The nurse and the doctor were there. Rhoda was standing by the window. His mother was crying softly in a chair and Edward was sitting in front of the fire, not looking at anyone. Her parents were there, too, and they all looked so distressed that Gil knew she was not going to get better. He had not noticed until then that the room was different from how it had been when he and Helen had shared a bed. In those days there were always flowers and books, writing materials, pretty covers on the chairs and colourful bedclothes. Now it was all white and there was nothing to relieve it as though, he thought scarcely able to form it in his mind, she had attempted to recreate their bedroom in the house at the top of the mountain. There were white curtains at the windows which would not keep out the bitter autumn weather. Where had those come from? Had she so desperately needed somebody that she tried to recreate that time?

She opened her eyes and said his name. She had aged several years since the night before and her face was almost transparent. So was the hand she stretched out to him. He went to her, sat down on the bed beside her and took her hand.

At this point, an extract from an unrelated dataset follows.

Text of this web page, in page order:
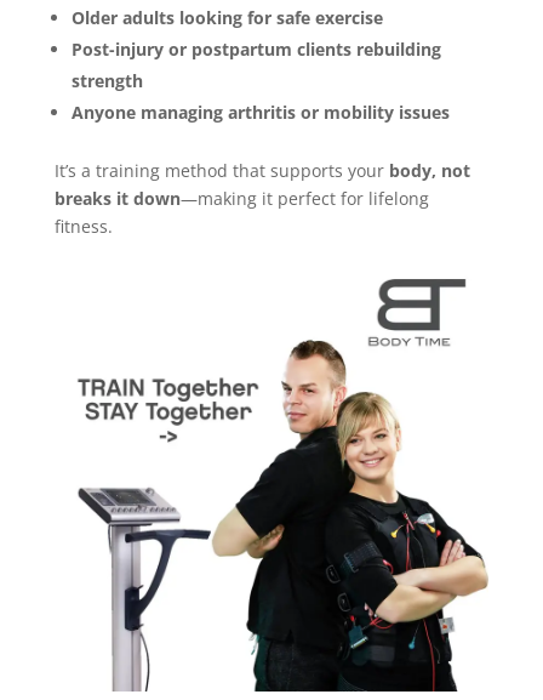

‘I was waiting for you to come,’ she said.

‘I’m here.’

‘It’s so hot. It’s always so hot. Ask for some water.’

Gil put the glass to her lips and she swallowed a little.

Beyond the white curtains he could see the cold winter night, with lots of stars. He could remember lying in bed with her, watching those same stars, the windows flung back wide in spite of the cold because she had said that night was too pretty to be closed out. There was a white sheen upon the lawns; he had seen it coming back in the carriage. He had been so happy the night before. He ought to have known that such things could not last more than a few hours. He wanted to cry. He wanted to tell her that he loved her.

‘Everything is so white,’ she said. ‘Isn’t that good? I do love you.’

‘I love you too.’

The room was silent. It had been silent before, but the atmosphere changed then. They might think it just a sick woman’s rantings, but it was hardly appropriate that, with her husband in the room, she should tell his brother that she loved him. Not that anyone would expect her to say such a thing to the husband Edward had been to her.